• [WHAT IS EXPECTED]
Omitting the pictures, restate all of the entries below exactly.
EXERCISE MATERIALS: Begin
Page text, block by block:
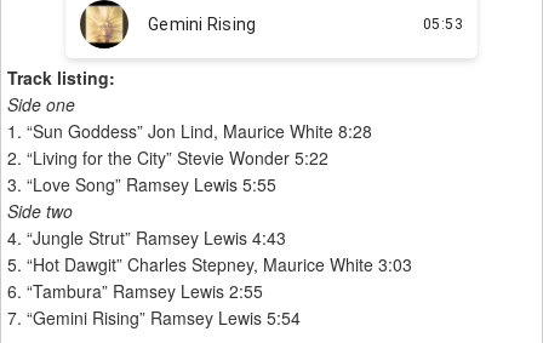
Track listing:
Side one
1. “Sun Goddess” Jon Lind, Maurice White 8:28
2. “Living for the City” Stevie Wonder 5:22
3. “Love Song” Ramsey Lewis 5:55
Side two
4. “Jungle Strut” Ramsey Lewis 4:43
5. “Hot Dawgit” Charles Stepney, Maurice White 3:03
6. “Tambura” Ramsey Lewis 2:55
7. “Gemini Rising” Ramsey Lewis 5:54
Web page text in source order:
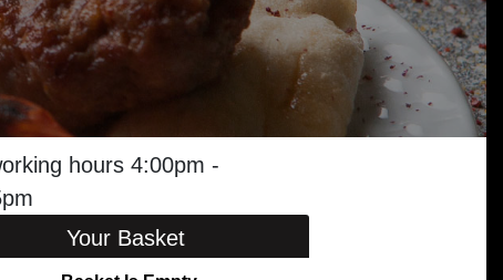
hours 4:00pm -
Your Basket
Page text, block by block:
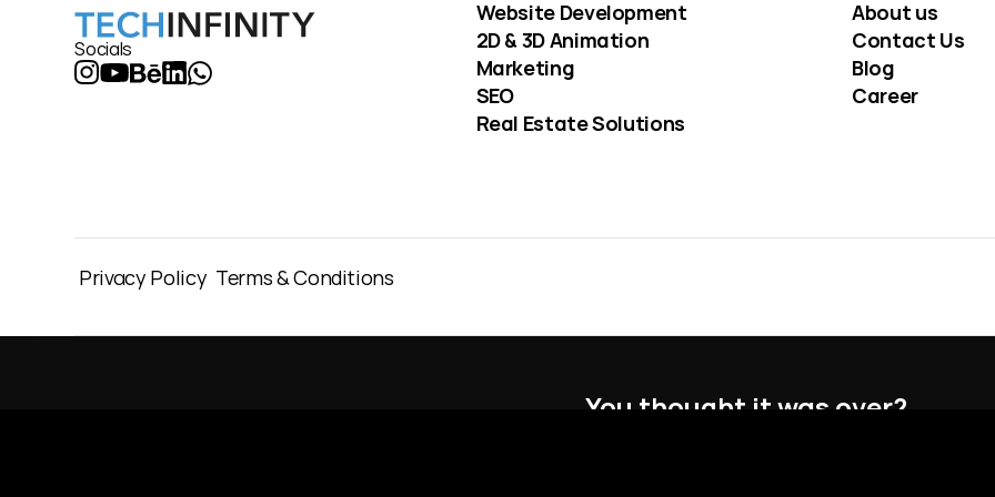
Socials
Website Development
2D & 3D Animation
Marketing
SEO
Real Estate Solutions
About us
Contact Us
Blog
Career
Privacy Policy Terms & Conditions
You thought it was over?
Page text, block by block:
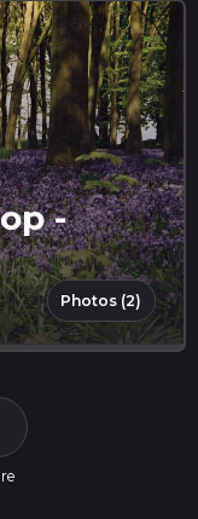
-
Photos (2)
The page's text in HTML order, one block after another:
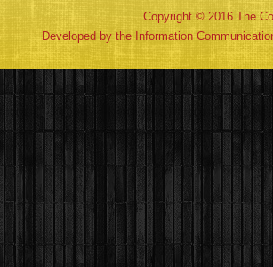
Copyright © 2016 The
Developed by the Information
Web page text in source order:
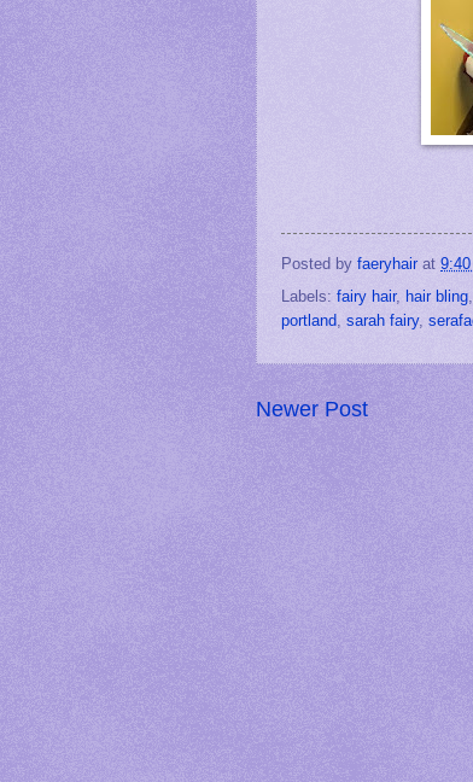
Posted by faeryhair at 9:40
Labels: fairy hair, hair bling,
portland, sarah fairy,
Newer Post
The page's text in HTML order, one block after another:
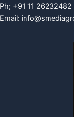
Ph; +91 11 26232482
Email:
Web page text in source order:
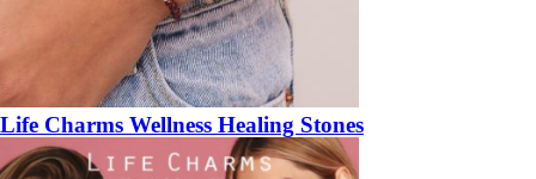
Life Charms Wellness Healing Stones
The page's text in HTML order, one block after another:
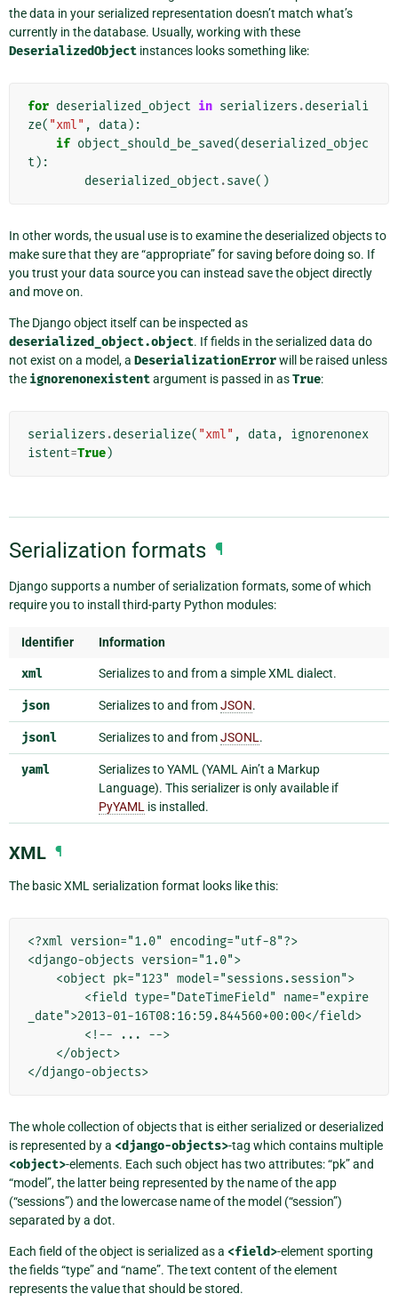
the data in your serialized representation doesn’t match what’s
currently in the database. Usually, working with these
DeserializedObject instances looks something like:
for deserialized_object in serializers .deseriali
ze( "xml" , data):
if object_should_be_saved(deserialized_objec
t ):
deserialized_object .save()
In other words, the usual use is to examine the deserialized objects to
make sure that they are “appropriate” for saving before doing so. If
you trust your data source you can instead save the object directly
and move on.
The Django object itself can be inspected as
deserialized_object.object. If fields in the serialized data do
not exist on a model, a DeserializationErrorwill be raised unless
the ignorenonexistentargument is passed in asTrue:
serializers .deserialize( "xml" , data,
ignorenonex
istent=True)
Serialization formats ¶
Django supports a number of serialization formats, some of which
require you to install third-party Python modules:
Identifier Information
xml Serializes to and from a simple XML dialect.
json Serializes to and fromJSON.
jsonl Serializes to and fromJSONL .
yaml
Serializes to YAML (YAML Ain’t a Markup
Language). This serializer is only available if
PyYAML is installed.
XML ¶
The basic XML serialization format looks like this:
<?xml version="1.0" encoding="utf-8"?>
<django-objects version="1.0">
_date">2013-01-16T08:16:59.844560+00:00</field>
The whole collection of objects that is either serialized or deserialized
is represented by a <django-objects>-tag which contains multiple
<object>-elements. Each such object has two attributes: “pk” and
“model”, the latter being represented by the name of the app
(“sessions”) and the lowercase name of the model (“session”)
separated by a dot.
Each field of the object is serialized as a <field>-element sporting
the fields “type” and “name”. The text content of the element
represents the value that should be stored.
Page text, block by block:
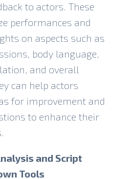
to actors. These
performances and
on aspects such as
body language,
and overall
can help actors
for improvement and
to enhance their
and Script
Tools
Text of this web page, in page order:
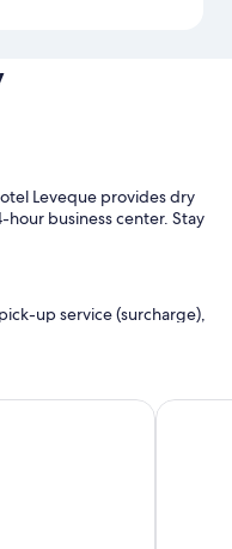
Leveque provides dry
hour business center. Stay
up service (surcharge),
and free newspapers
tour/ticket assistanceHotel
EXERCISE MATERIALS: End
• [EXERCISE SOLUTION]
Page text, block by block:
Track listing:
Side one
1. “Sun Goddess” Jon Lind, Maurice White 8:28
2. “Living for the City” Stevie Wonder 5:22
3. “Love Song” Ramsey Lewis 5:55
Side two
4. “Jungle Strut” Ramsey Lewis 4:43
5. “Hot Dawgit” Charles Stepney, Maurice White 3:03
6. “Tambura” Ramsey Lewis 2:55
7. “Gemini Rising” Ramsey Lewis 5:54
Web page text in source order:
hours 4:00pm -
Your Basket
Page text, block by block:
Socials
Website Development
2D & 3D Animation
Marketing
SEO
Real Estate Solutions
About us
Contact Us
Blog
Career
Privacy Policy Terms & Conditions
You thought it was over?
Page text, block by block:
-
Photos (2)
The page's text in HTML order, one block after another:
Copyright © 2016 The
Developed by the Information
Web page text in source order:
Posted by faeryhair at 9:40
Labels: fairy hair, hair bling,
portland, sarah fairy,
Newer Post
The page's text in HTML order, one block after another:
Ph; +91 11 26232482
Email:
Web page text in source order:
Life Charms Wellness Healing Stones
The page's text in HTML order, one block after another:
the data in your serialized representation doesn’t match what’s
currently in the database. Usually, working with these
DeserializedObject instances looks something like:
for deserialized_object in serializers .deseriali
ze( "xml" , data):
if object_should_be_saved(deserialized_objec
t ):
deserialized_object .save()
In other words, the usual use is to examine the deserialized objects to
make sure that they are “appropriate” for saving before doing so. If
you trust your data source you can instead save the object directly
and move on.
The Django object itself can be inspected as
deserialized_object.object. If fields in the serialized data do
not exist on a model, a DeserializationErrorwill be raised unless
the ignorenonexistentargument is passed in asTrue:
serializers .deserialize( "xml" , data,
ignorenonex
istent=True)
Serialization formats ¶
Django supports a number of serialization formats, some of which
require you to install third-party Python modules:
Identifier Information
xml Serializes to and from a simple XML dialect.
json Serializes to and fromJSON.
jsonl Serializes to and fromJSONL .
yaml
Serializes to YAML (YAML Ain’t a Markup
Language). This serializer is only available if
PyYAML is installed.
XML ¶
The basic XML serialization format looks like this:
<?xml version="1.0" encoding="utf-8"?>
<django-objects version="1.0">
_date">2013-01-16T08:16:59.844560+00:00</field>
The whole collection of objects that is either serialized or deserialized
is represented by a <django-objects>-tag which contains multiple
<object>-elements. Each such object has two attributes: “pk” and
“model”, the latter being represented by the name of the app
(“sessions”) and the lowercase name of the model (“session”)
separated by a dot.
Each field of the object is serialized as a <field>-element sporting
the fields “type” and “name”. The text content of the element
represents the value that should be stored.
Page text, block by block:
to actors. These
performances and
on aspects such as
body language,
and overall
can help actors
for improvement and
to enhance their
and Script
Tools
Text of this web page, in page order:
Leveque provides dry
hour business center. Stay
up service (surcharge),
and free newspapers
tour/ticket assistanceHotel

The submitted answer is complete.